Data excerpts:
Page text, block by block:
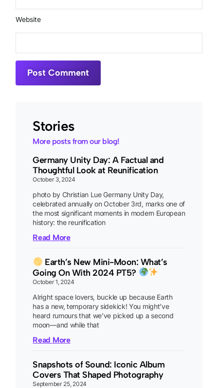
Website
Stories
More posts from our blog!
Germany Unity Day: A Factual and
Thoughtful Look at Reunification
October 3, 2024
photo by Christian Lue Germany Unity Day,
celebrated annually on October 3rd, marks one of
the most significant moments in modern European
history: the reunification
Read More
Earth’s New Mini-Moon: What’s
Going On With 2024 PT5?
October 1, 2024
Alright space lovers, buckle up because Earth
has a new, temporary sidekick! You might’ve
heard rumours that we’ve picked up a second
moon—and while that
Read More
Snapshots of Sound: Iconic Album
Covers That Shaped Photography
September 25, 2024
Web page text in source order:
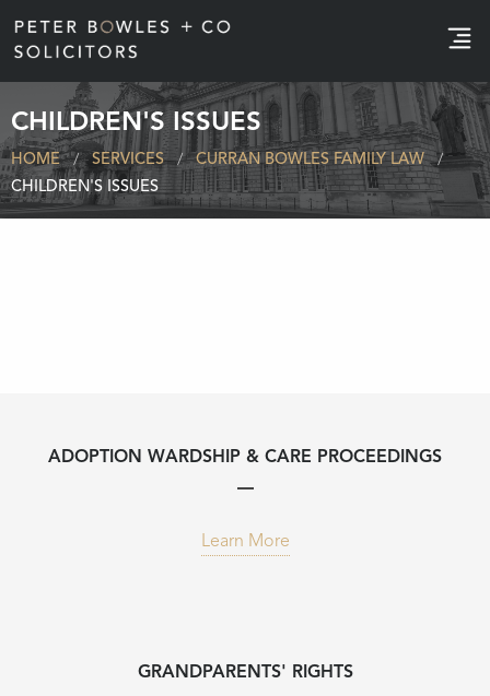
e
CHILDREN'S ISSUES
HOME SERVICES
CURRAN BOWLES FAMILY LAW
CHILDREN'S ISSUES
ADOPTION WARDSHIP & CARE PROCEEDINGS
Learn More
GRANDPARENTS' RIGHTS
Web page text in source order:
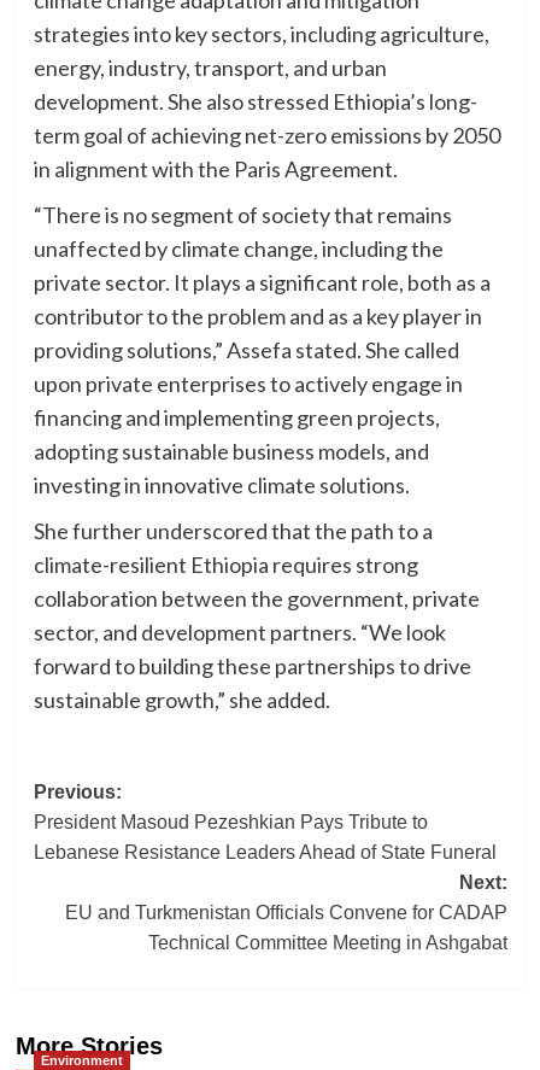
strategies into key sectors, including agriculture,
energy, industry, transport, and urban
development. She also stressed Ethiopia’s long-
term goal of achieving net-zero emissions by 2050
in alignment with the Paris Agreement.
“There is no segment of society that remains
unaffected by climate change, including the
private sector. It plays a significant role, both as a
contributor to the problem and as a key player in
providing solutions,” Assefa stated. She called
upon private enterprises to actively engage in
financing and implementing green projects,
adopting sustainable business models, and
investing in innovative climate solutions.
She further underscored that the path to a
climate-resilient Ethiopia requires strong
collaboration between the government, private
sector, and development partners. “We look
forward to building these partnerships to drive
sustainable growth,” she added.
Post
navigation
Previous:
President Masoud Pezeshkian Pays Tribute to
Lebanese Resistance Leaders Ahead of State Funeral
Next:
EU and Turkmenistan Officials Convene for CADAP
Technical Committee Meeting in Ashgabat
More Stories
Environment
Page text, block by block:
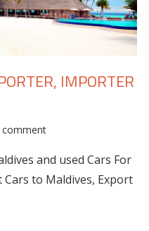
IMPORTER
comment
and used Cars For
to Maldives, Export
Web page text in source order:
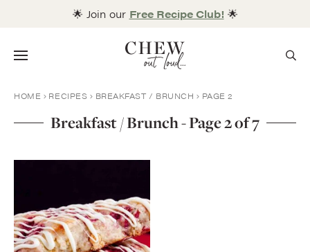
🌟 Join our Free Recipe Club! 🌟
Menu
HOME RECIPES BREAKFAST / BRUNCH PAGE 2
Breakfast / Brunch - Page 2 of 7
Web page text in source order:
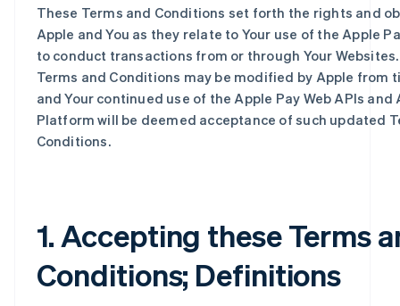
These Terms and Conditions set forth the rights and
Apple and You as they relate to Your use of the Apple
to conduct transactions from or through Your
Terms and Conditions may be modified by Apple from
and Your continued use of the Apple Pay Web APIs and
Platform will be deemed acceptance of such updated
Conditions.
1. Accepting these Terms
Conditions; Definitions
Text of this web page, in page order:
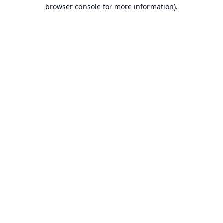
browser console for more information).
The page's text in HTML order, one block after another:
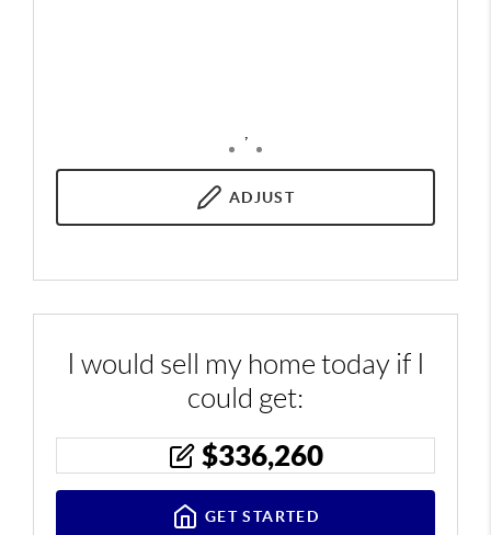
ADJUST
I would sell my home today if I
could get:
$336,260
GET STARTED
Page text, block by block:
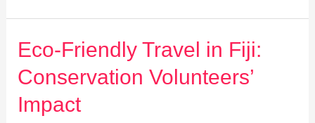
Fiji:
Community
and
Environmental
Impact
Eco-Friendly Travel in Fiji:
Conservation Volunteers’
Impact

TASK OBJECTIVE:
Please repeat all of the data exactly, excluding images.

YOUR SOLUTION:
Page text, block by block:
Website
Stories
More posts from our blog!
Germany Unity Day: A Factual and
Thoughtful Look at Reunification
October 3, 2024
photo by Christian Lue Germany Unity Day,
celebrated annually on October 3rd, marks one of
the most significant moments in modern European
history: the reunification
Read More
Earth’s New Mini-Moon: What’s
Going On With 2024 PT5?
October 1, 2024
Alright space lovers, buckle up because Earth
has a new, temporary sidekick! You might’ve
heard rumours that we’ve picked up a second
moon—and while that
Read More
Snapshots of Sound: Iconic Album
Covers That Shaped Photography
September 25, 2024
Web page text in source order:
e
CHILDREN'S ISSUES
HOME SERVICES
CURRAN BOWLES FAMILY LAW
CHILDREN'S ISSUES
ADOPTION WARDSHIP & CARE PROCEEDINGS
Learn More
GRANDPARENTS' RIGHTS
Web page text in source order:
strategies into key sectors, including agriculture,
energy, industry, transport, and urban
development. She also stressed Ethiopia’s long-
term goal of achieving net-zero emissions by 2050
in alignment with the Paris Agreement.
“There is no segment of society that remains
unaffected by climate change, including the
private sector. It plays a significant role, both as a
contributor to the problem and as a key player in
providing solutions,” Assefa stated. She called
upon private enterprises to actively engage in
financing and implementing green projects,
adopting sustainable business models, and
investing in innovative climate solutions.
She further underscored that the path to a
climate-resilient Ethiopia requires strong
collaboration between the government, private
sector, and development partners. “We look
forward to building these partnerships to drive
sustainable growth,” she added.
Post
navigation
Previous:
President Masoud Pezeshkian Pays Tribute to
Lebanese Resistance Leaders Ahead of State Funeral
Next:
EU and Turkmenistan Officials Convene for CADAP
Technical Committee Meeting in Ashgabat
More Stories
Environment
Page text, block by block:
IMPORTER
comment
and used Cars For
to Maldives, Export
Web page text in source order:
🌟 Join our Free Recipe Club! 🌟
Menu
HOME RECIPES BREAKFAST / BRUNCH PAGE 2
Breakfast / Brunch - Page 2 of 7
Web page text in source order:
These Terms and Conditions set forth the rights and
Apple and You as they relate to Your use of the Apple
to conduct transactions from or through Your
Terms and Conditions may be modified by Apple from
and Your continued use of the Apple Pay Web APIs and
Platform will be deemed acceptance of such updated
Conditions.
1. Accepting these Terms
Conditions; Definitions
Text of this web page, in page order:
browser console for more information).
The page's text in HTML order, one block after another:
ADJUST
I would sell my home today if I
could get:
$336,260
GET STARTED
Page text, block by block:
Fiji:
Community
and
Environmental
Impact
Eco-Friendly Travel in Fiji:
Conservation Volunteers’
Impact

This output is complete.